* [Action item] Could you retype the entries exactly as they are?

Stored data
---*---

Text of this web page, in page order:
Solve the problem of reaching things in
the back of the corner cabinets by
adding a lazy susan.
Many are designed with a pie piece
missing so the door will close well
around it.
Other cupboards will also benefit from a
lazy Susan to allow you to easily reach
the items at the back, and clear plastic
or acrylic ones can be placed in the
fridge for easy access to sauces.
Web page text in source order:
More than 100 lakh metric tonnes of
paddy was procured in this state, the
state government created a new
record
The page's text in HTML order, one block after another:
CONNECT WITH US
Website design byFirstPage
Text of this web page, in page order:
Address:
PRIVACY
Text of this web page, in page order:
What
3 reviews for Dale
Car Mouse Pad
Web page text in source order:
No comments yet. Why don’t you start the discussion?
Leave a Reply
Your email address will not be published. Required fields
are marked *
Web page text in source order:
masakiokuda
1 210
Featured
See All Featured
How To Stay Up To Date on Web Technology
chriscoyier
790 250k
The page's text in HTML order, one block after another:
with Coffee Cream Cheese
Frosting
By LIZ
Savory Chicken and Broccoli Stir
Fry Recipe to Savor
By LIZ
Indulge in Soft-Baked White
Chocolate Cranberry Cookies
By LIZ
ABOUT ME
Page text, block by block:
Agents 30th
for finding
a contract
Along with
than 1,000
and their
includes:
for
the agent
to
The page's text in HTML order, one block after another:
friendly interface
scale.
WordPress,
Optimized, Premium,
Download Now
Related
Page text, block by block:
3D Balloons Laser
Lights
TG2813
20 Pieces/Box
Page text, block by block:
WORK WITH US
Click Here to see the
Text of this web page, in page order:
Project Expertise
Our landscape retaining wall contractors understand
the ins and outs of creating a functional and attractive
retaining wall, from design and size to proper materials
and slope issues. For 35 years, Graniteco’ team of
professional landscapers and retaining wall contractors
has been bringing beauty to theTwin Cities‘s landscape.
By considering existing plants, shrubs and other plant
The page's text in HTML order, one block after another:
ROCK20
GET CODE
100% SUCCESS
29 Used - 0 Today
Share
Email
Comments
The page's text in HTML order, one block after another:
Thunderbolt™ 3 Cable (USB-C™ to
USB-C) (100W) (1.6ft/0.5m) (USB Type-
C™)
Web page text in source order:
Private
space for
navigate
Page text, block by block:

---*---

* [Answer section]
Text of this web page, in page order:
Solve the problem of reaching things in
the back of the corner cabinets by
adding a lazy susan.
Many are designed with a pie piece
missing so the door will close well
around it.
Other cupboards will also benefit from a
lazy Susan to allow you to easily reach
the items at the back, and clear plastic
or acrylic ones can be placed in the
fridge for easy access to sauces.
Web page text in source order:
More than 100 lakh metric tonnes of
paddy was procured in this state, the
state government created a new
record
The page's text in HTML order, one block after another:
CONNECT WITH US
Website design byFirstPage
Text of this web page, in page order:
Address:
PRIVACY
Text of this web page, in page order:
What
3 reviews for Dale
Car Mouse Pad
Web page text in source order:
No comments yet. Why don’t you start the discussion?
Leave a Reply
Your email address will not be published. Required fields
are marked *
Web page text in source order:
masakiokuda
1 210
Featured
See All Featured
How To Stay Up To Date on Web Technology
chriscoyier
790 250k
The page's text in HTML order, one block after another:
with Coffee Cream Cheese
Frosting
By LIZ
Savory Chicken and Broccoli Stir
Fry Recipe to Savor
By LIZ
Indulge in Soft-Baked White
Chocolate Cranberry Cookies
By LIZ
ABOUT ME
Page text, block by block:
Agents 30th
for finding
a contract
Along with
than 1,000
and their
includes:
for
the agent
to
The page's text in HTML order, one block after another:
friendly interface
scale.
WordPress,
Optimized, Premium,
Download Now
Related
Page text, block by block:
3D Balloons Laser
Lights
TG2813
20 Pieces/Box
Page text, block by block:
WORK WITH US
Click Here to see the
Text of this web page, in page order:
Project Expertise
Our landscape retaining wall contractors understand
the ins and outs of creating a functional and attractive
retaining wall, from design and size to proper materials
and slope issues. For 35 years, Graniteco’ team of
professional landscapers and retaining wall contractors
has been bringing beauty to theTwin Cities‘s landscape.
By considering existing plants, shrubs and other plant
The page's text in HTML order, one block after another:
ROCK20
GET CODE
100% SUCCESS
29 Used - 0 Today
Share
Email
Comments
The page's text in HTML order, one block after another:
Thunderbolt™ 3 Cable (USB-C™ to
USB-C) (100W) (1.6ft/0.5m) (USB Type-
C™)
Web page text in source order:
Private
space for
navigate
Page text, block by block:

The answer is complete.